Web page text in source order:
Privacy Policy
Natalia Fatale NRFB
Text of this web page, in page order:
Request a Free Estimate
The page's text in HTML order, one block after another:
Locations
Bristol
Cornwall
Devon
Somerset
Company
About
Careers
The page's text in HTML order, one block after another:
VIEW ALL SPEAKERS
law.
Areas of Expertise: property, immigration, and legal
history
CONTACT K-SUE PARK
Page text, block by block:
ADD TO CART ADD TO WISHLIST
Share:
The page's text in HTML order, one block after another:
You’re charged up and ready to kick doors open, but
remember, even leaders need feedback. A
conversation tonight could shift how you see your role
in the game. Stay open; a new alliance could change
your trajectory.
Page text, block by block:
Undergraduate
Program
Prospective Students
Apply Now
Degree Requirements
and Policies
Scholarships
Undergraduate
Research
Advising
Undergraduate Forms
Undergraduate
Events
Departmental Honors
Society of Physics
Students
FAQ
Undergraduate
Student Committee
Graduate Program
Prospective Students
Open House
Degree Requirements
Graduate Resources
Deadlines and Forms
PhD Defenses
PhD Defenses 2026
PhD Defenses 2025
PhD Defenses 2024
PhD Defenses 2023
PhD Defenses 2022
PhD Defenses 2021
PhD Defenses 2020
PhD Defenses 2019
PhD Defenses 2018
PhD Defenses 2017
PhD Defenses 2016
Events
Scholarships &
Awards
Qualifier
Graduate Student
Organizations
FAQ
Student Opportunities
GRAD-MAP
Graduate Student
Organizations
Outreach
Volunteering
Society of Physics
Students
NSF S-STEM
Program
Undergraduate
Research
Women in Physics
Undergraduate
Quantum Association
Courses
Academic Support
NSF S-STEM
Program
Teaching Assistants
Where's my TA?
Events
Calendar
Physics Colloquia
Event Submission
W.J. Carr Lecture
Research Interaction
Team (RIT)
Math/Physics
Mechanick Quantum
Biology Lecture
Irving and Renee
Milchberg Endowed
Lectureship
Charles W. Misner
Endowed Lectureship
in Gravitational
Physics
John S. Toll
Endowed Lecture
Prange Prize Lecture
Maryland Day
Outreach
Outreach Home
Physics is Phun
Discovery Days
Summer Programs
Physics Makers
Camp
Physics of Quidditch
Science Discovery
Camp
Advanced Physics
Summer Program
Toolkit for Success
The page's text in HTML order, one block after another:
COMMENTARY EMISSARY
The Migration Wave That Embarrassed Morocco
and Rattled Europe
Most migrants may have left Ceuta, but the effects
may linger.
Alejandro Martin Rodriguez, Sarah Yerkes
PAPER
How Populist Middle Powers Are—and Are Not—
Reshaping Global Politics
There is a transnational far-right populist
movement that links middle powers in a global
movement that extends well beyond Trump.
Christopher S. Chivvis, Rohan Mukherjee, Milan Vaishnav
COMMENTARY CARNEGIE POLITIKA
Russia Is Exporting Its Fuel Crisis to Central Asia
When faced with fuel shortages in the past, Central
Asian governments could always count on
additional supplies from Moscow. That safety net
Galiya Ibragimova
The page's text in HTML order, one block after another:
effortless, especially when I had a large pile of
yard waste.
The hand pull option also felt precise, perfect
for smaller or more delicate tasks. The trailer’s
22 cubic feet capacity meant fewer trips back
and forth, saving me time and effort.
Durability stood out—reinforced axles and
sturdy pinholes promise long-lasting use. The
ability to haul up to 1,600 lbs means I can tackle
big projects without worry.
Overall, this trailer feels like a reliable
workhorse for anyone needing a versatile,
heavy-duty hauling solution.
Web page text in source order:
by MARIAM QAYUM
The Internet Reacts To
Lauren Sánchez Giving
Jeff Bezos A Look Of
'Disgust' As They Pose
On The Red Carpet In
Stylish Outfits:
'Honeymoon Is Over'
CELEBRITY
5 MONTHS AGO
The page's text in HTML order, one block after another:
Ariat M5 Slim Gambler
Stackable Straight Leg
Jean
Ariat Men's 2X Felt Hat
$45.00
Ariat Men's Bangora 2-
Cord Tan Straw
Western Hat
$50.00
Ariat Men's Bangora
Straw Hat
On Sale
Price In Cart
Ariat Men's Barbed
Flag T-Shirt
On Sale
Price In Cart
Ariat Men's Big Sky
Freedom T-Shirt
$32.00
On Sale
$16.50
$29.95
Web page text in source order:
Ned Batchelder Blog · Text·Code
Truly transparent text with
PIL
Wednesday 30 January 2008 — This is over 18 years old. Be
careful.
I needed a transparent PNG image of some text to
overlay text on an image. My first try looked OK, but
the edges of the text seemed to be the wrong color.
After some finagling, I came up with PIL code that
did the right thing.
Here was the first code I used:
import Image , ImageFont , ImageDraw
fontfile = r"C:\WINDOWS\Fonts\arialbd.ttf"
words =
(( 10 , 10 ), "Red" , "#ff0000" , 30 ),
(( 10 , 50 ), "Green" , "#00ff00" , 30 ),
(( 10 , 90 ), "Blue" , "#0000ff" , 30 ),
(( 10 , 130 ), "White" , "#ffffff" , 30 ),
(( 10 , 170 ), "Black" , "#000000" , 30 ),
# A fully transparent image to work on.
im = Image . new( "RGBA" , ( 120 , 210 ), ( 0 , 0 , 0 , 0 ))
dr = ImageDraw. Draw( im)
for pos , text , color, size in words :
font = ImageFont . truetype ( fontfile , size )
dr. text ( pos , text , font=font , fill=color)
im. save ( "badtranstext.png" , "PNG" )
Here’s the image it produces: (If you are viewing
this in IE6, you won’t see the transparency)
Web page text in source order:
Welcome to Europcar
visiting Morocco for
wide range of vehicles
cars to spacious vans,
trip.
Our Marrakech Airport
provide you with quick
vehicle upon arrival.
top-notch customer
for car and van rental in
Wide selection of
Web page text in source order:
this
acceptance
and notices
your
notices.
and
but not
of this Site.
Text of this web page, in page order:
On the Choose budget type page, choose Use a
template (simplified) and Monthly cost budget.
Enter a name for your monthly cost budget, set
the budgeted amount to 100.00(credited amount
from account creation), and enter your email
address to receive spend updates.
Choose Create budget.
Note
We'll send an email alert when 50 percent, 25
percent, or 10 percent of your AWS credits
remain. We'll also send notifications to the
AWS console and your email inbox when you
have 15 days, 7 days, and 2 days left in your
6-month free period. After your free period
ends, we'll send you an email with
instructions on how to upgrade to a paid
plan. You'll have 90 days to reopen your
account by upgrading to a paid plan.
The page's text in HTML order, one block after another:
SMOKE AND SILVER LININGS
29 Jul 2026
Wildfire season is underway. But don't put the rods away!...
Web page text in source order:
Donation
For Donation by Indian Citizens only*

HOW TO COMPLETE THIS TASK
Everything from the line containing "from account creation), and enter your email" through the last line of the listing must be reproduced exactly, and no other line.

RESULT FOR THIS TASK
from account creation), and enter your email
address to receive spend updates.
Choose Create budget.
Note
We'll send an email alert when 50 percent, 25
percent, or 10 percent of your AWS credits
remain. We'll also send notifications to the
AWS console and your email inbox when you
have 15 days, 7 days, and 2 days left in your
6-month free period. After your free period
ends, we'll send you an email with
instructions on how to upgrade to a paid
plan. You'll have 90 days to reopen your
account by upgrading to a paid plan.
The page's text in HTML order, one block after another:
SMOKE AND SILVER LININGS
29 Jul 2026
Wildfire season is underway. But don't put the rods away!...
Web page text in source order:
Donation
For Donation by Indian Citizens only*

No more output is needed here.